Task brief: Every line below that holds the string "Maps" must be copied.

-- -- --

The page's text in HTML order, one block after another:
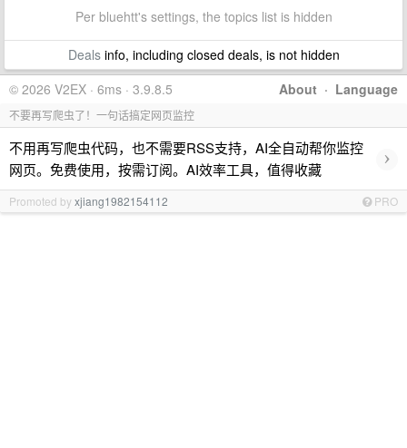
Per bluehtt's settings, the topics list is hidden
Dealsinfo, including closed deals, is not hidden
About · Language
© 2026 V2EX · 6ms · 3.9.8.5
不要再写爬虫了！一句话搞定网页监控
不用再写爬虫代码，也不需要RSS支持，AI全自动帮你监控
网页。免费使用，按需订阅。AI效率工具，值得收藏
›
Promoted byxjiang1982154112 PRO
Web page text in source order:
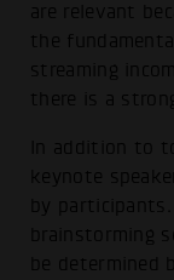
are relevant
the
streaming
there is a
In addition to
keynote
by
brainstorming
be determined
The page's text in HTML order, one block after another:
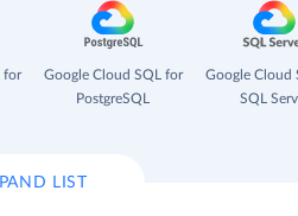
for
Google Cloud SQL for
PostgreSQL
Google Cloud
SQL
LIST
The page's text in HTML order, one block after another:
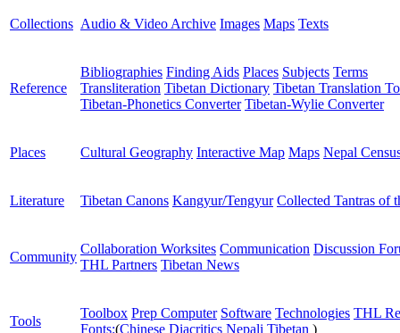
Collections Audio & Video Archive Images Maps Texts
Reference
Bibliographies Finding Aids Places Subjects Terms
Transliteration Tibetan Dictionary Tibetan Translation
Tibetan-Phonetics Converter Tibetan-Wylie Converter
Places Cultural Geography Interactive Map Maps Nepal
Literature Tibetan Canons Kangyur/Tengyur Collected Tantras of
Community
Collaboration Worksites Communication Discussion
THL Partners Tibetan News
Tools
Toolbox Prep Computer Software Technologies THL
Fonts:(Chinese Diacritics Nepali Tibetan )
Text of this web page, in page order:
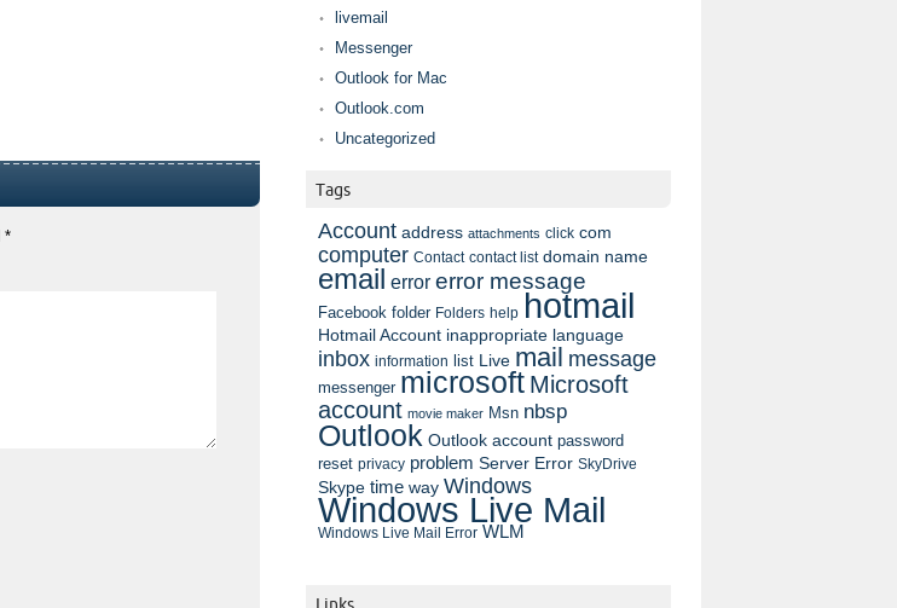
*
livemail
Messenger
Outlook for Mac
Outlook.com
Uncategorized
Tags
Account address attachments click com
computer Contact contact list domain name
email error error message
Facebook folder Folders help hotmail
Hotmail Account inappropriate language
inbox information list Live mail message
messenger microsoft Microsoft
account movie maker Msn nbsp
Outlook Outlook account password
reset privacy problem Server Error SkyDrive
Skype time way Windows
Windows Live Mail
Windows Live Mail Error WLM
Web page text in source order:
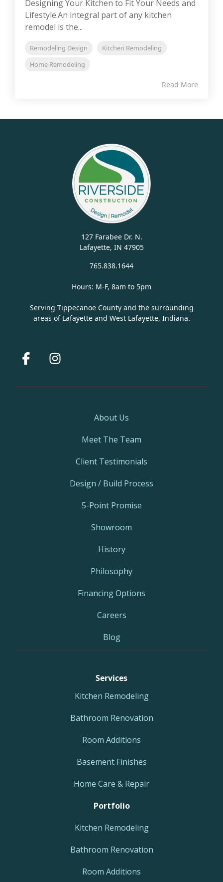
Designing Your Kitchen to Fit Your Needs and
Lifestyle.An integral part of any kitchen
remodel is the...
Remodeling Design
Kitchen Remodeling
Home Remodeling
Read More
127 Farabee Dr. N.
Lafayette, IN 47905
765.838.1644
Hours: M-F, 8am to 5pm
Serving Tippecanoe County and the surrounding
areas of Lafayette and West Lafayette, Indiana.
Facebook
About Us
Meet The Team
Client Testimonials
Design / Build Process
5-Point Promise
Showroom
History
Philosophy
Financing Options
Careers
Blog
Services
Kitchen Remodeling
Bathroom Renovation
Room Additions
Basement Finishes
Home Care & Repair
Portfolio
Kitchen Remodeling
Bathroom Renovation
Room Additions
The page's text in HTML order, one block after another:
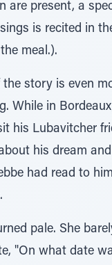
are present, a
is recited in
meal.).
the story is even
While in
his Lubavitcher
his dream
had read to
pale. She
"On what date
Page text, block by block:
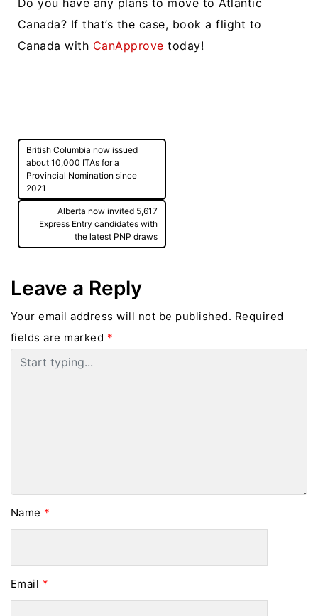
Canada? If that’s the case, book a flight to
Canada with CanApprove today!
Post
navigation
British Columbia now issued
about 10,000 ITAs for a
Provincial Nomination since
2021
Alberta now invited 5,617
Express Entry candidates with
the latest PNP draws
Leave a Reply
Your email address will not be published. Required
fields are marked *
Name *
Email *
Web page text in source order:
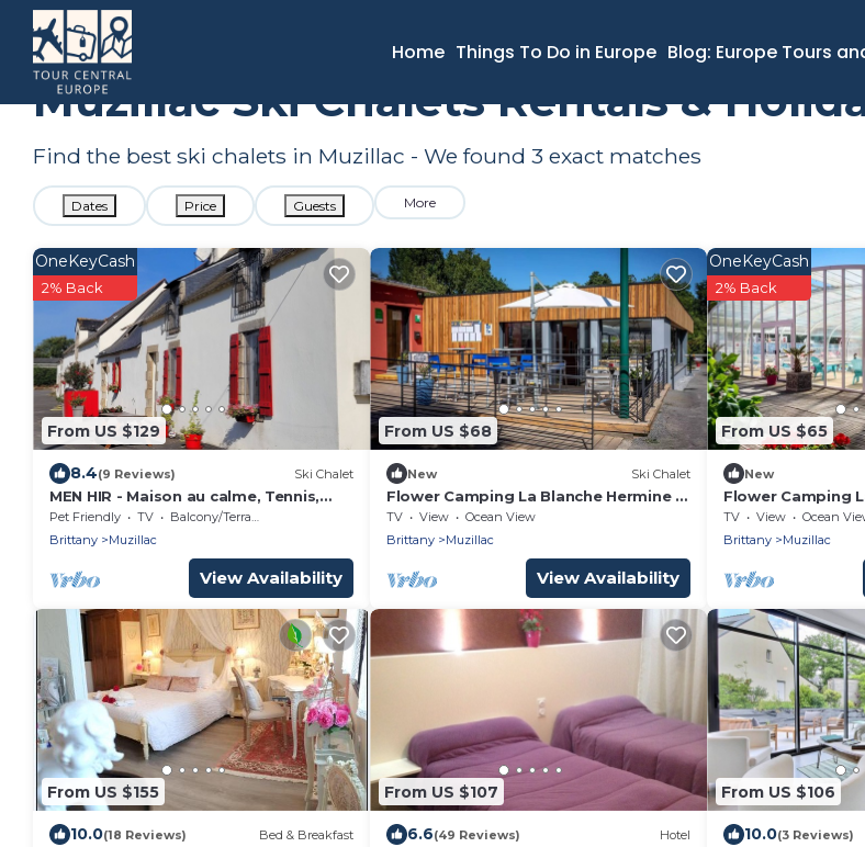
Home Things To Do in Europe Blog: Europe Tours
France Brittany
Muzillac Ski Chalets Rentals &
Find the best ski chalets in Muzillac - We found 3 exact matches
Dates Price Guests More
From US $129
OneKeyCash
2% Back
8.4(9 Reviews) Ski Chalet
MEN HIR - Maison au calme, Tennis,
Wifi - MU8001
Pet Friendly TV
Balcony/Terrace
Brittany
Muzillac
View Availability
From US $68
New Ski Chalet
Flower Camping La Blanche Hermine *
- Chalet Suscinio STANDARD 31m2 (2
bedrooms - 5 people) + Semi-covered
TV View
Ocean View
Brittany
Muzillac
View Availability
From US $65
OneKeyCash
2% Back
New
Flower Camping
- Chalet Crouesty
bedrooms - 4
TV View
Ocean
Brittany
Muzillac
From US $155
10.0(18 Reviews) Bed & Breakfast
From US $107
6.6(49 Reviews) Hotel
From US $106
10.0(3 Reviews)
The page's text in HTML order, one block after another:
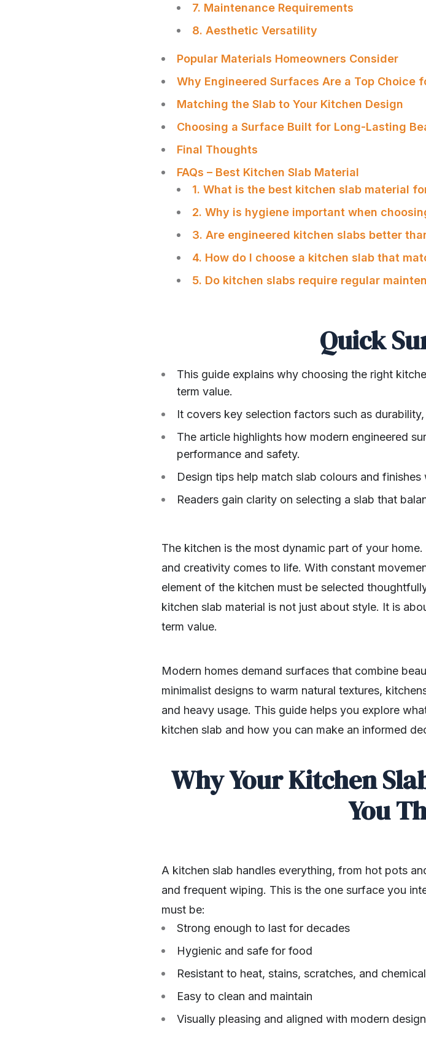
7. Maintenance Requirements
8. Aesthetic Versatility
Popular Materials Homeowners Consider
Why Engineered Surfaces Are a Top Choice
Matching the Slab to Your Kitchen Design
Choosing a Surface Built for Long-Lasting
Final Thoughts
FAQs – Best Kitchen Slab Material
1. What is the best kitchen slab material
2. Why is hygiene important when
3. Are engineered kitchen slabs better
4. How do I choose a kitchen slab that
5. Do kitchen slabs require regular
Quick
This guide explains why choosing the right
term value.
It covers key selection factors such as
The article highlights how modern engineered
performance and safety.
Design tips help match slab colours and
Readers gain clarity on selecting a slab that
The kitchen is the most dynamic part of your
and creativity comes to life. With constant
element of the kitchen must be selected
kitchen slab material is not just about style. It is
term value.
Modern homes demand surfaces that combine
minimalist designs to warm natural textures,
and heavy usage. This guide helps you explore
kitchen slab and how you can make an informed
Why Your Kitchen
You
A kitchen slab handles everything, from hot pots
and frequent wiping. This is the one surface you
must be:
Strong enough to last for decades
Hygienic and safe for food
Resistant to heat, stains, scratches, and
Easy to clean and maintain
Visually pleasing and aligned with modern
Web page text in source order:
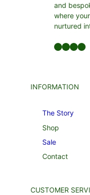
and
where
nurtured
Facebook LinkedIn Twitter YouTube
INFORMATION
The Story
Shop
Sale
Contact
CUSTOMER
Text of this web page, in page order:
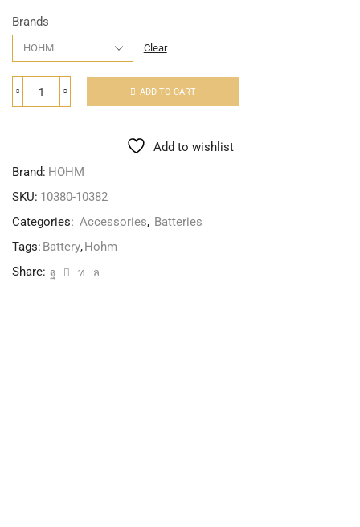
Brands
Clear
ADD TO CART
Add to wishlist
Brand: HOHM
SKU: 10380-10382
Categories: Accessories, Batteries
Tags: Battery,Hohm
Share:
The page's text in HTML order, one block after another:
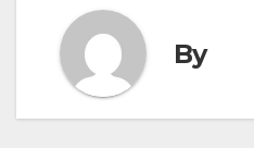
By
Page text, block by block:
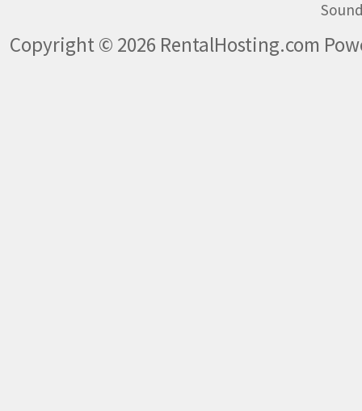
Copyright © 2026 RentalHosting.com
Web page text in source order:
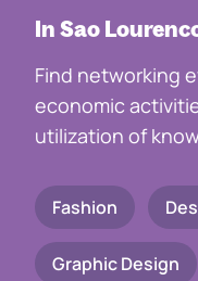
In Sao
Find networking
economic
utilization of
Fashion
Graphic Design
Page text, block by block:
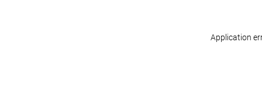
Application
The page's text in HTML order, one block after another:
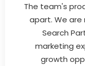
The team's
apart. We are
Search
marketing
growth
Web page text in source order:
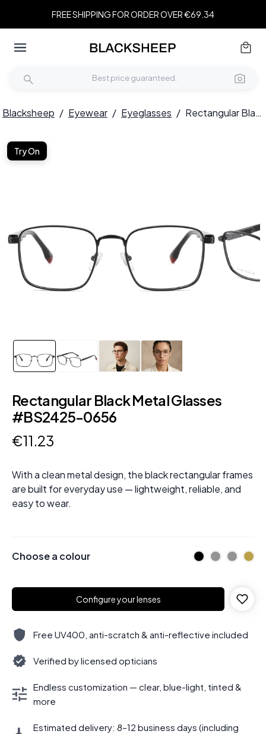
FREE SHIPPING FOR ORDER OVER €69.34
Blacksheep / Eyewear / Eyeglasses / Rectangular Black Metal Glasses #BS2425-0656
Try On
Rectangular Black Metal Glasses
#BS2425-0656
€11.23
With a clean metal design, the black rectangular frames
are built for everyday use — lightweight, reliable, and
easy to wear.
Choose a colour
Configure your lenses
Free UV400, anti-scratch & anti-reflective included
Verified by licensed opticians
Endless customization — clear, blue-light, tinted &
more
Estimated delivery: 8–12 business days (including
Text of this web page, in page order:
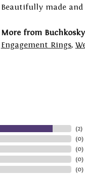
Beautifully made
More from
Engagement Rings,
(2)
(0)
(0)
(0)
(0)
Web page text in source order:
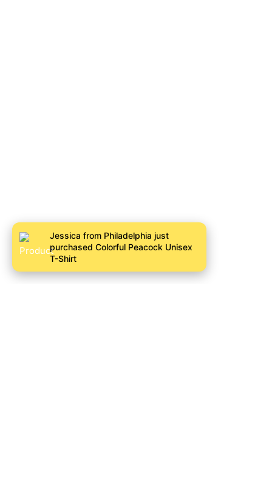
Jessica from Philadelphia just
purchased Colorful Peacock Unisex
T-Shirt
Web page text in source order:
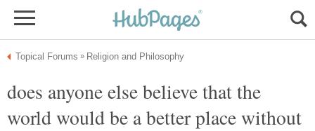
does anyone else believe that the
world would be a better place without
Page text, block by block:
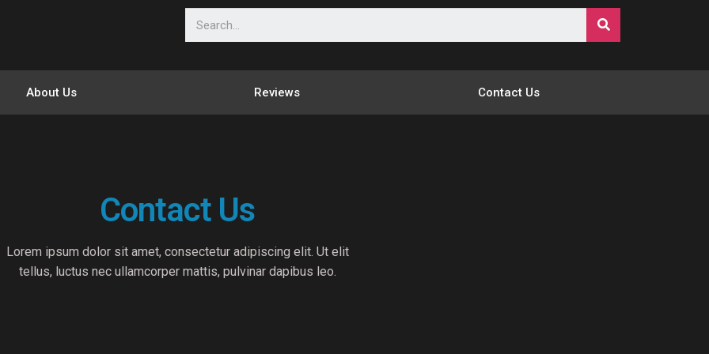
About Us Reviews Contact Us
Contact Us
Lorem ipsum dolor sit amet, consectetur adipiscing elit. Ut elit
tellus, luctus nec ullamcorper mattis, pulvinar dapibus leo.
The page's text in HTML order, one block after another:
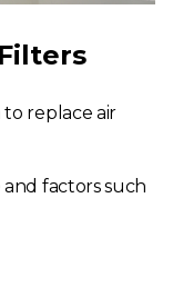
replace air
factors such
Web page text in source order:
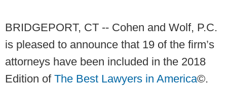
BRIDGEPORT, CT -- Cohen and Wolf, P.C.
is pleased to announce that 19 of the firm’s
attorneys have been included in the 2018
Edition of The Best Lawyers in America©.
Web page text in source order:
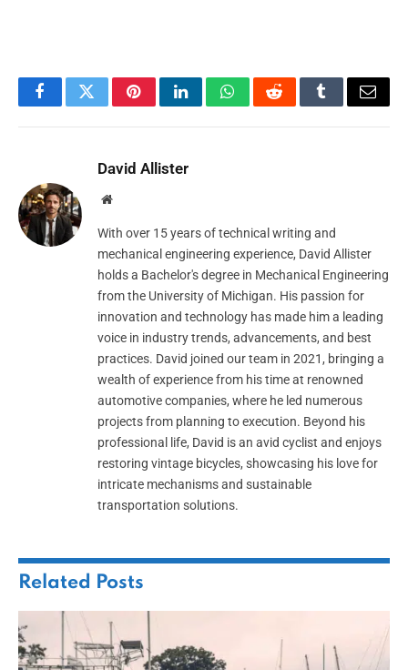
FacebookTwitterPinterestLinkedInWhatsAppRedditTumblrEmail
David Allister
Website
With over 15 years of technical writing and
mechanical engineering experience, David Allister
holds a Bachelor's degree in Mechanical Engineering
from the University of Michigan. His passion for
innovation and technology has made him a leading
voice in industry trends, advancements, and best
practices. David joined our team in 2021, bringing a
wealth of experience from his time at renowned
automotive companies, where he led numerous
projects from planning to execution. Beyond his
professional life, David is an avid cyclist and enjoys
restoring vintage bicycles, showcasing his love for
intricate mechanisms and sustainable
transportation solutions.
Related Posts
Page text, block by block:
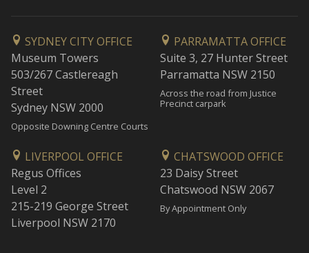
SYDNEY CITY OFFICE
Museum Towers
503/267 Castlereagh
Street
Sydney NSW 2000
Opposite Downing Centre Courts
PARRAMATTA OFFICE
Suite 3, 27 Hunter Street
Parramatta NSW 2150
Across the road from Justice
Precinct carpark
LIVERPOOL OFFICE
Regus Offices
Level 2
215-219 George Street
Liverpool NSW 2170
CHATSWOOD OFFICE
23 Daisy Street
Chatswood NSW 2067
By Appointment Only
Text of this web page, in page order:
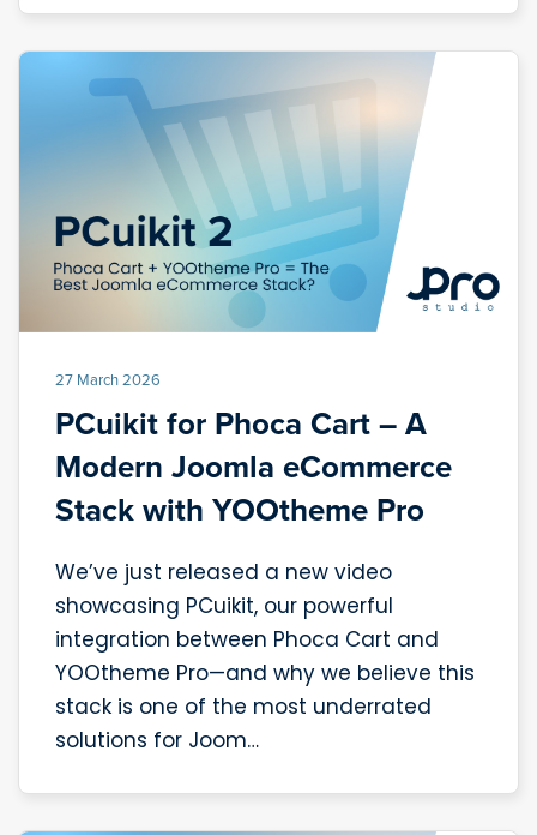
27 March 2026
PCuikit for Phoca Cart – A
Modern Joomla eCommerce
Stack with YOOtheme Pro
We’ve just released a new video
showcasing PCuikit, our powerful
integration between Phoca Cart and
YOOtheme Pro—and why we believe this
stack is one of the most underrated
solutions for Joom…
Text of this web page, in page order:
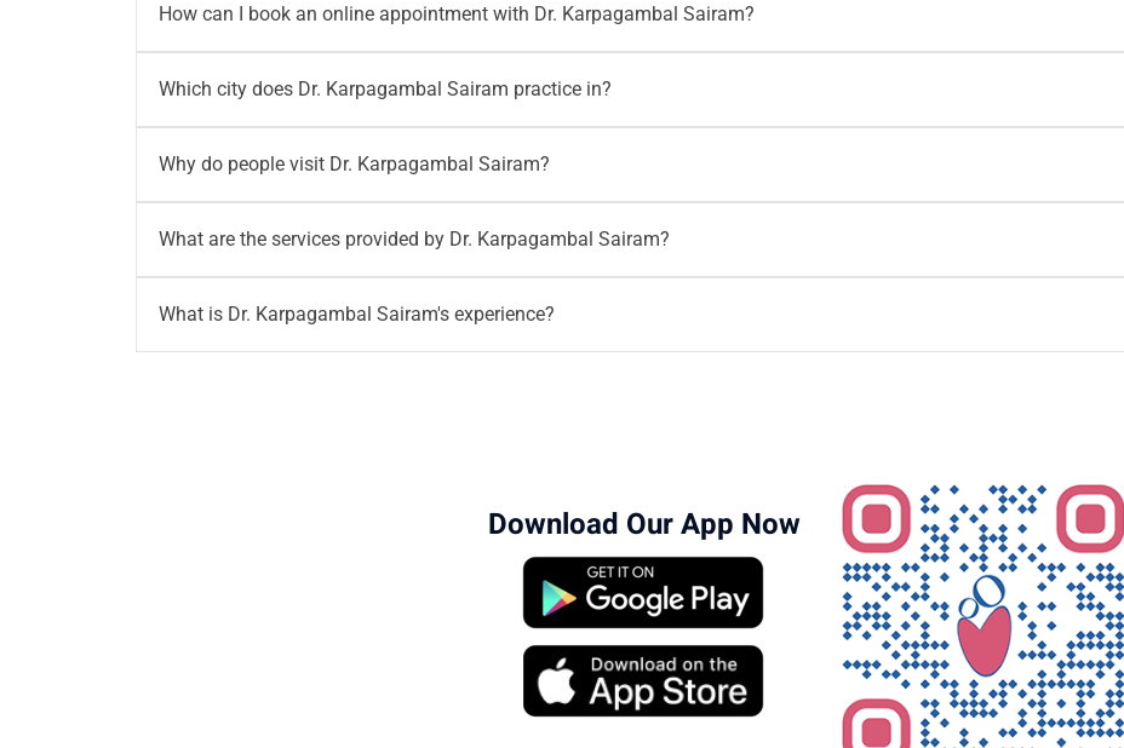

-- -- --

Completed task:
Collections Audio & Video Archive Images Maps Texts
Places Cultural Geography Interactive Map Maps Nepal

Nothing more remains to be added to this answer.